Raynaud phenomenon (RP; also known as Raynaud syndrome) is an exaggerated vasospastic response most commonly affecting the arterioles of the hands. RP is classified as primary when there is no underlying cause or secondary when it is associated with systemic disease (eg, SLE, scleroderma, polymyositis/dermatomyositis, rheumatoid arthritis, mixed connective tissue disease, Sjögren syndrome). Primary RP is more common and seen in girls more often than boys. Physical examination is normal between attacks. Secondary RP may be associated with typical findings of underlying disease. Diagnosis is made by a history of well-demarcated digital discoloration induced by cold exposure. Differential diagnosis of RP includes acrocyanosis (usually painless, persistent cyanosis of distal extremities due to exaggerated vasomotor response that can occur at any age), chilblains (spasm-induced vessel and tissue damage, episodic color changes after exposure to cold, presence of nodules), and frostbite (see Figures 8.5, 8.6, 8.7, and 8.8).

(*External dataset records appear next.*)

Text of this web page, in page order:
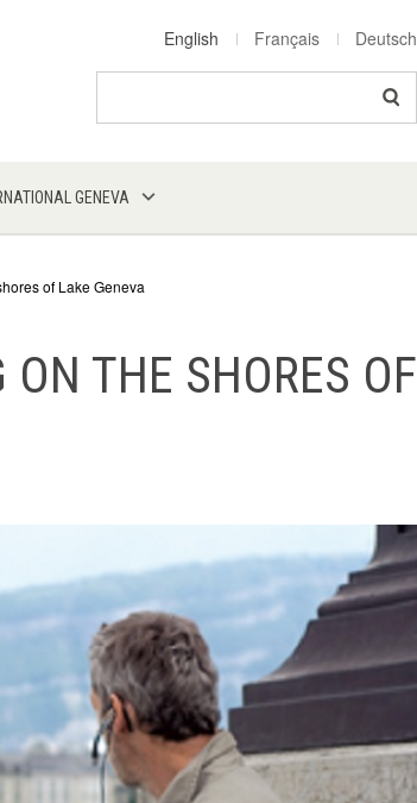
English Français Deutsch
GENEVA
of Lake Geneva
THE SHORES OF
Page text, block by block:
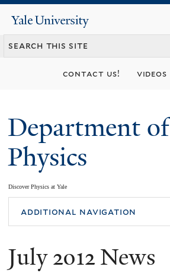
content
Yale
University
contact us! videos
Department of
Physics
Discover Physics at Yale
You
are
here
additional navigation
July 2012 News
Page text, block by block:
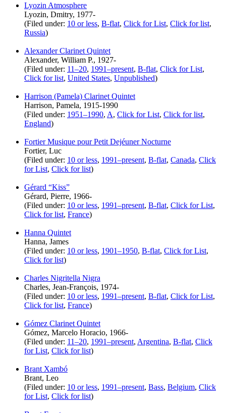
Lyozin Atmosphere
Lyozin, Dmitry, 1977-
(Filed under: 10 or less, B-flat, Click for List, Click for list,
Russia)
Alexander Clarinet Quintet
Alexander, William P., 1927-
(Filed under: 11–20, 1991–present, B-flat, Click for List,
Click for list, United States, Unpublished)
Harrison (Pamela) Clarinet Quintet
Harrison, Pamela, 1915-1990
(Filed under: 1951–1990, A, Click for List, Click for list,
England)
Fortier Musique pour Petit Dejéuner Nocturne
Fortier, Luc
(Filed under: 10 or less, 1991–present, B-flat, Canada, Click
for List, Click for list)
Gérard “Kiss”
Gérard, Pierre, 1966-
(Filed under: 10 or less, 1991–present, B-flat, Click for List,
Click for list, France)
Hanna Quintet
Hanna, James
(Filed under: 10 or less, 1901–1950, B-flat, Click for List,
Click for list)
Charles Nigritella Nigra
Charles, Jean-François, 1974-
(Filed under: 10 or less, 1991–present, B-flat, Click for List,
Click for list, France)
Gómez Clarinet Quintet
Gómez, Marcelo Horacio, 1966-
(Filed under: 11–20, 1991–present, Argentina, B-flat, Click
for List, Click for list)
Brant Xambó
Brant, Leo
(Filed under: 10 or less, 1991–present, Bass, Belgium, Click
for List, Click for list)

Emergency Department Treatment and Disposition

Obtain CBC, electrolytes, blood urea nitrogen, creatinine, ESR, and urinalysis. Refer patient to rheumatology for further diagnostic workup if secondary RP is suspected. Educate patients to avoid triggers including cold exposure, cessation of smoking, and behavioral therapy for stress management. Admit patient with severe signs and symptoms requiring emergent intervention. Therapeutic options include calcium channel blockers (eg, nifedipine), α1-adrenergic blockers (eg, prazosin), pentoxifylline, captopril, and topical nitroglycerin.

Pearls

1. Patients with RP classically describe triphasic color changes in the digits; however, not every patient has all three phases.

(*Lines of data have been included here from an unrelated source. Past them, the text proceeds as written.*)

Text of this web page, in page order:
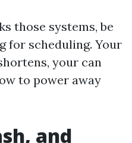
those systems, be
for scheduling. Your
your can
to power away
and
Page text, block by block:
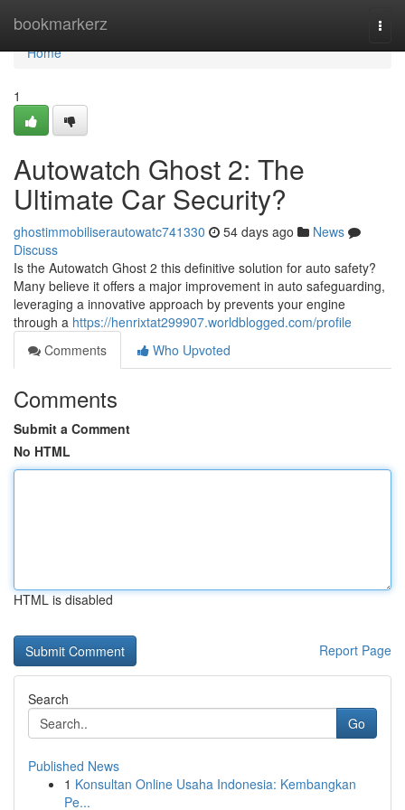
bookmarkerz
Home
Home
1
Autowatch Ghost 2: The
Ultimate Car Security?
ghostimmobiliserautowatc741330 54 days ago
News
Discuss
Is the Autowatch Ghost 2 this definitive solution for auto safety?
Many believe it offers a major improvement in auto safeguarding,
leveraging a innovative approach by prevents your engine
through a https://henrixtat299907.worldblogged.com/profile
Comments
Who Upvoted
Comments
Submit a Comment
No HTML
HTML is disabled
Report Page
Search
Go
Published News
1 Konsultan Online Usaha Indonesia: Kembangkan
Pe...
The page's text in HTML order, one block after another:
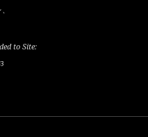
to Site:
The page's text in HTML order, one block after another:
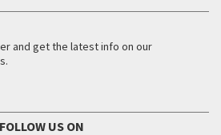
and get the latest info on our
FOLLOW US ON

2. Ulcerations and small areas of digital gangrene can be seen in severe cases.

Clinical Summary

Lyme disease (Borreliosis or Lyme borreliosis) is a spirochetal infection transmitted by ticks infected with Borrelia species (B burgdorferi in the United States; B burgdorferi, B afzelii, and B garinii in Europe and Asia). There is a biphasic peak of incidence in children 2 to 15 years old and adults 30 to 55 years old. The most characteristic manifestation is erythema migrans (˜90% of children). Multiple lesions are cutaneous markers of disseminated disease resulting from hematogenous spread of spirochete. Acute peripheral facial palsy is the most frequent manifestation of neuroborreliosis in childhood and bilateral facial palsy is pathognomonic. Varying degrees of AV block (first-, second-, or third-degree) are the most frequent manifestation of Lyme carditis. Diagnosis is made clinically (see Table 12.5).

Emergency Department Treatment and Disposition

Remove any still attached ticks promptly; Transmission of B burgdorferi requires attachment for >48 hours). Do not squeeze the body of the tick during removal. Grasp the tick with a pair of fine tweezers as close to the skin as possible and remove the tick by gently pulling straight out, and not with a twisting motion. Protect the fingers with gloves or tissue and wash thoroughly after tick removal.

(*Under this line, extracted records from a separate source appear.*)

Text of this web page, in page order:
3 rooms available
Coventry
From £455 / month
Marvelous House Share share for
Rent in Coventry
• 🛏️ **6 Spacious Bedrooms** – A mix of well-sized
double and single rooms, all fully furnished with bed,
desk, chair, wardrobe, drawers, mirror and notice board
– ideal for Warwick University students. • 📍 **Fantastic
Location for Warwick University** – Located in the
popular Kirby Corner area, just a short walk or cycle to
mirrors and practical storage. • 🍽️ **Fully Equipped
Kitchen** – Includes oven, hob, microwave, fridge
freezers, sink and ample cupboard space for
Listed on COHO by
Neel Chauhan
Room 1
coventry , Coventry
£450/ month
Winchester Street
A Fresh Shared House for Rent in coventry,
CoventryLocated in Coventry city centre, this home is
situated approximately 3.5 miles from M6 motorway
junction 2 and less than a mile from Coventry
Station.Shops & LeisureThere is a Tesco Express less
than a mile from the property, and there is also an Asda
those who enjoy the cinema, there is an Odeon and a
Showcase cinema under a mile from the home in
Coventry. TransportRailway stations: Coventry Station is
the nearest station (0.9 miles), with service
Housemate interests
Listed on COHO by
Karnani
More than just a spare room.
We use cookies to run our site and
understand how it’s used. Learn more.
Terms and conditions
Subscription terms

Routine laboratory tests are rarely useful in making the diagnosis. Obtain CBC (normal or elevated WBC), ESR (usually elevated), and ECG, if clinically indicated. In patients with meningitis, cerebrospinal fluid examination shows mild pleocytosis with predominance of lymphocytes (aseptic meningitis). An enzyme-linked immunosorbent assay (ELISA) is the most common initial serologic test used to support the diagnosis (false-positive ELISA testing occurs with other Borrelial or spirochetal diseases). Positive Western blot tests in patients with positive or equivocal ELISA tests confirm the diagnosis.

Admit patients with meningitis, encephalitis, carditis, or arthritis after consultations with rheumatology, cardiology, neurology, as clinically indicated. Refer to the guidelines published by the American Academy of Neurology and the Infectious Diseases Society of America for the treatment of Lyme disease in the United States and refer to primary care physician for follow-up.

Pearls

1. Lyme disease is the most common vector-borne disease in the United States and Europe.

2. Prophylactic antibiotics are not indicated after tick bite.